━━ DATA LISTING ━━
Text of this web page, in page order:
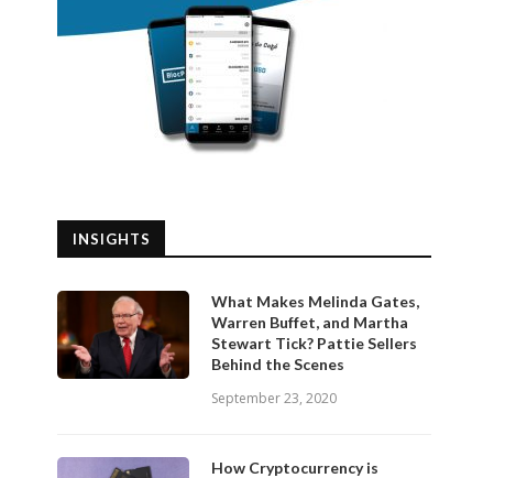
INSIGHTS
What Makes Melinda Gates,
Warren Buffet, and Martha
Stewart Tick? Pattie Sellers
Behind the Scenes
September 23, 2020
How Cryptocurrency is
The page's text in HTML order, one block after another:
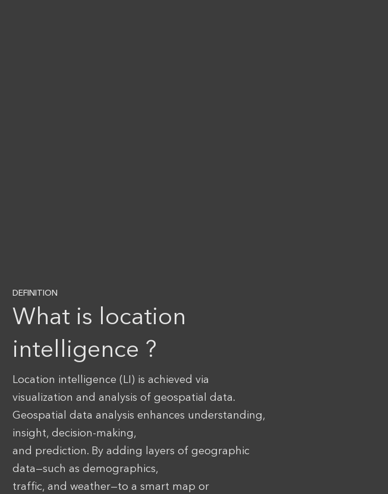
DEFINITION
What is location
intelligence ?
Location intelligence (LI) is achieved via
visualization and analysis of geospatial data.
Geospatial data analysis enhances understanding,
insight, decision-making,
and prediction. By adding layers of geographic
data—such as demographics,
traffic, and weather—to a smart map or
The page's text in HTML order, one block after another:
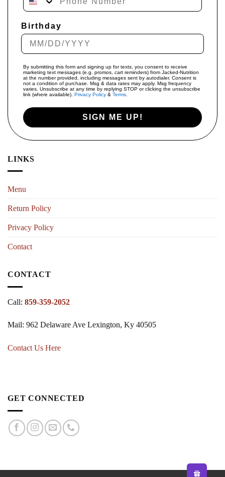
Birthday
By submitting this form and signing up for texts, you consent to receive
marketing text messages (e.g. promos, cart reminders) from Jacked-Nutrition
at the number provided, including messages sent by autodialer. Consent is
not a condition of purchase. Msg & data rates may apply. Msg frequency
varies. Unsubscribe at any time by replying STOP or clicking the unsubscribe
link (where available). Privacy Policy & Terms
SIGN ME UP!
LINKS
Menu
Return Policy
Privacy Policy
Contact
CONTACT
Call: 859-359-2052
Mail: 962 Delaware Ave Lexington, Ky 40505
Contact Us Here
GET CONNECTED
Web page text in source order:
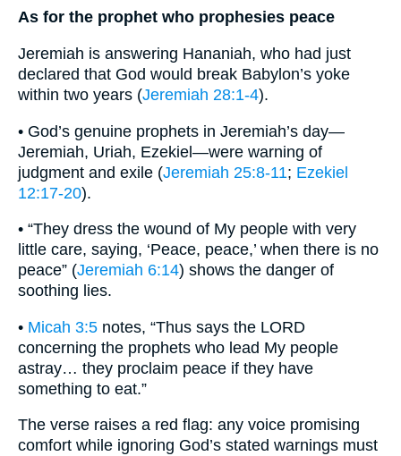
As for the prophet who prophesies peace
Jeremiah is answering Hananiah, who had just
declared that God would break Babylon’s yoke
within two years (Jeremiah 28:1-4).
• God’s genuine prophets in Jeremiah’s day—
Jeremiah, Uriah, Ezekiel—were warning of
judgment and exile (Jeremiah 25:8-11; Ezekiel
12:17-20).
• “They dress the wound of My people with very
little care, saying, ‘Peace, peace,’ when there is no
peace” (Jeremiah 6:14) shows the danger of
soothing lies.
• Micah 3:5 notes, “Thus says the LORD
concerning the prophets who lead My people
astray… they proclaim peace if they have
something to eat.”
The verse raises a red flag: any voice promising
comfort while ignoring God’s stated warnings must
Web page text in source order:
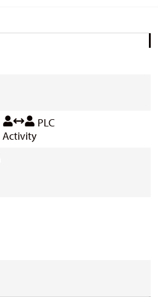
PLC
Activity
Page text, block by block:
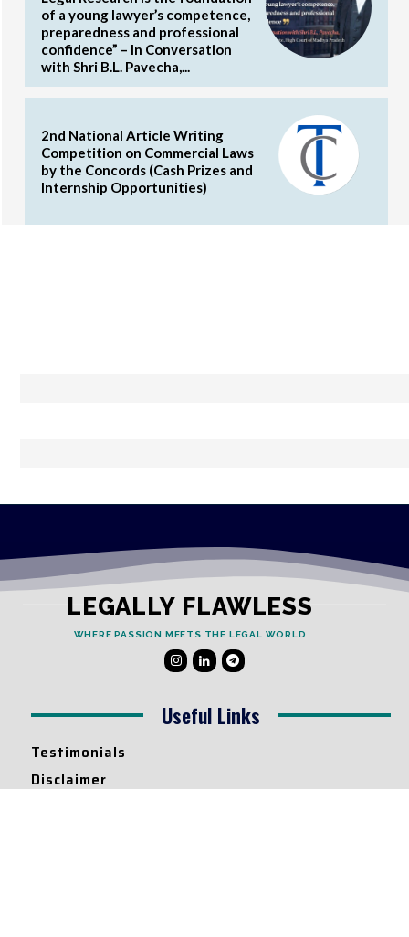
of a young lawyer’s competence,
preparedness and professional
confidence” – In Conversation
with Shri B.L. Pavecha,...
2nd National Article Writing
Competition on Commercial Laws
by the Concords (Cash Prizes and
Internship Opportunities)
LEGALLY FLAWLESS
WHERE PASSION MEETS THE LEGAL WORLD
Useful Links
Testimonials
Disclaimer
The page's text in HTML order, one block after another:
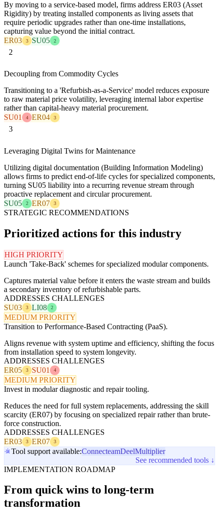
By moving to a service-based model, firms address ER03 (Asset
Rigidity) by treating installed components as living assets that
require periodic upgrades rather than one-time installations,
capturing value beyond the initial contract.
ER03
3 SU05 2
2
Decoupling from Commodity Cycles
Transitioning to a 'Refurbish-as-a-Service' model reduces exposure
to raw material price volatility, leveraging internal labor expertise
rather than capital-heavy material procurement.
SU01
4 ER04 3
3
Leveraging Digital Twins for Maintenance
Utilizing digital documentation (Building Information Modeling)
allows firms to predict end-of-life cycles for specialized components,
turning SU05 liability into a recurring revenue stream through
proactive replacement and circular procurement.
SU05
2 ER07 3
STRATEGIC RECOMMENDATIONS
Prioritized actions for this industry
HIGH PRIORITY
Launch 'Take-Back' schemes for specialized modular components.
Captures material value before it enters the waste stream and builds
a secondary inventory of refurbishable parts.
ADDRESSES CHALLENGES
SU03
3 LI08 2
MEDIUM PRIORITY
Transition to Performance-Based Contracting (PaaS).
Aligns revenue with system uptime and efficiency, shifting the focus
from installation speed to system longevity.
ADDRESSES CHALLENGES
ER05
3 SU01 4
MEDIUM PRIORITY
Invest in modular diagnostic and repair tooling.
Reduces the need for full system replacements, addressing the skill
scarcity (ER07) by focusing on specialized repair rather than brute-
force construction.
ADDRESSES CHALLENGES
ER03
3 ER07 3
Tool support available:ConnecteamDeelMultiplier
See recommended tools ↓
IMPLEMENTATION ROADMAP
From quick wins to long-term
transformation
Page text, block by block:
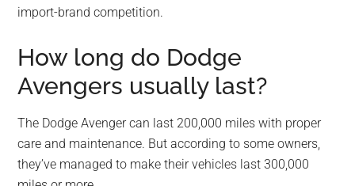
import-brand competition.
How long do Dodge
Avengers usually last?
The Dodge Avenger can last 200,000 miles with proper
care and maintenance. But according to some owners,
they’ve managed to make their vehicles last 300,000
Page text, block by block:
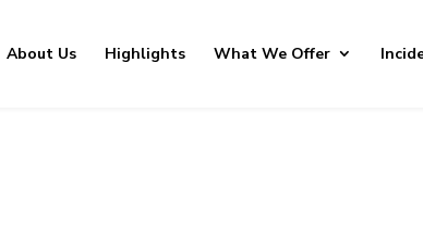
About Us Highlights What We Offer
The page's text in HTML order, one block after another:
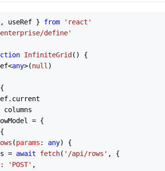
useRef } from
'react'
define'
InfiniteGrid ( ) {
any>(null )
{
current
columns
= {
(params : any) {
= await fetch( '/api/rows' , {
: 'POST' ,
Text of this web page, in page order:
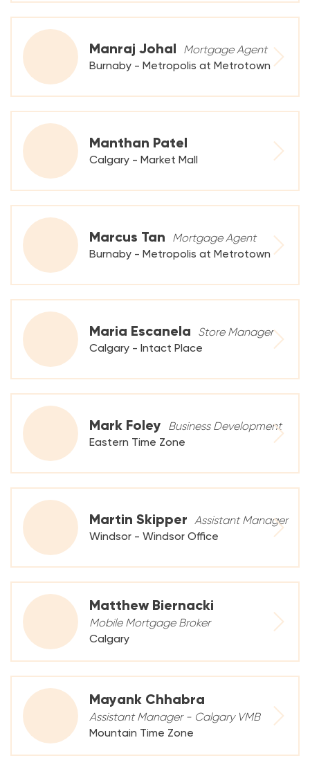
Manraj Johal
Mortgage Agent
Burnaby - Metropolis at Metrotown
Manthan Patel
Calgary - Market Mall
Marcus Tan
Mortgage Agent
Burnaby - Metropolis at Metrotown
Maria Escanela
Store Manager
Calgary - Intact Place
Mark Foley
Business Development
Eastern Time Zone
Martin Skipper
Assistant Manager
Windsor - Windsor Office
Matthew Biernacki
Mobile Mortgage Broker
Calgary
Mayank Chhabra
Assistant Manager - Calgary VMB
Mountain Time Zone
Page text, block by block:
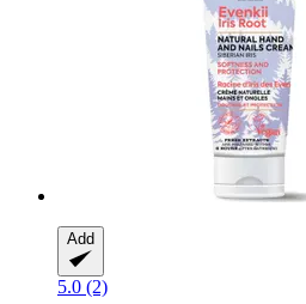
Add
5.0 (2)
━━━
### YOUR TASK:
What you write should match, word for word, the lines from the one containing "HIGH PRIORITY" to the end of the listing, with both ends kept and the pictures left out.

### SOLUTION FOR THIS EXERCISE:
HIGH PRIORITY
Launch 'Take-Back' schemes for specialized modular components.
Captures material value before it enters the waste stream and builds
a secondary inventory of refurbishable parts.
ADDRESSES CHALLENGES
SU03
3 LI08 2
MEDIUM PRIORITY
Transition to Performance-Based Contracting (PaaS).
Aligns revenue with system uptime and efficiency, shifting the focus
from installation speed to system longevity.
ADDRESSES CHALLENGES
ER05
3 SU01 4
MEDIUM PRIORITY
Invest in modular diagnostic and repair tooling.
Reduces the need for full system replacements, addressing the skill
scarcity (ER07) by focusing on specialized repair rather than brute-
force construction.
ADDRESSES CHALLENGES
ER03
3 ER07 3
Tool support available:ConnecteamDeelMultiplier
See recommended tools ↓
IMPLEMENTATION ROADMAP
From quick wins to long-term
transformation
Page text, block by block:
import-brand competition.
How long do Dodge
Avengers usually last?
The Dodge Avenger can last 200,000 miles with proper
care and maintenance. But according to some owners,
they’ve managed to make their vehicles last 300,000
Page text, block by block:
About Us Highlights What We Offer
The page's text in HTML order, one block after another:
useRef } from
'react'
define'
InfiniteGrid ( ) {
any>(null )
{
current
columns
= {
(params : any) {
= await fetch( '/api/rows' , {
: 'POST' ,
Text of this web page, in page order:
Manraj Johal
Mortgage Agent
Burnaby - Metropolis at Metrotown
Manthan Patel
Calgary - Market Mall
Marcus Tan
Mortgage Agent
Burnaby - Metropolis at Metrotown
Maria Escanela
Store Manager
Calgary - Intact Place
Mark Foley
Business Development
Eastern Time Zone
Martin Skipper
Assistant Manager
Windsor - Windsor Office
Matthew Biernacki
Mobile Mortgage Broker
Calgary
Mayank Chhabra
Assistant Manager - Calgary VMB
Mountain Time Zone
Page text, block by block:
Add
5.0 (2)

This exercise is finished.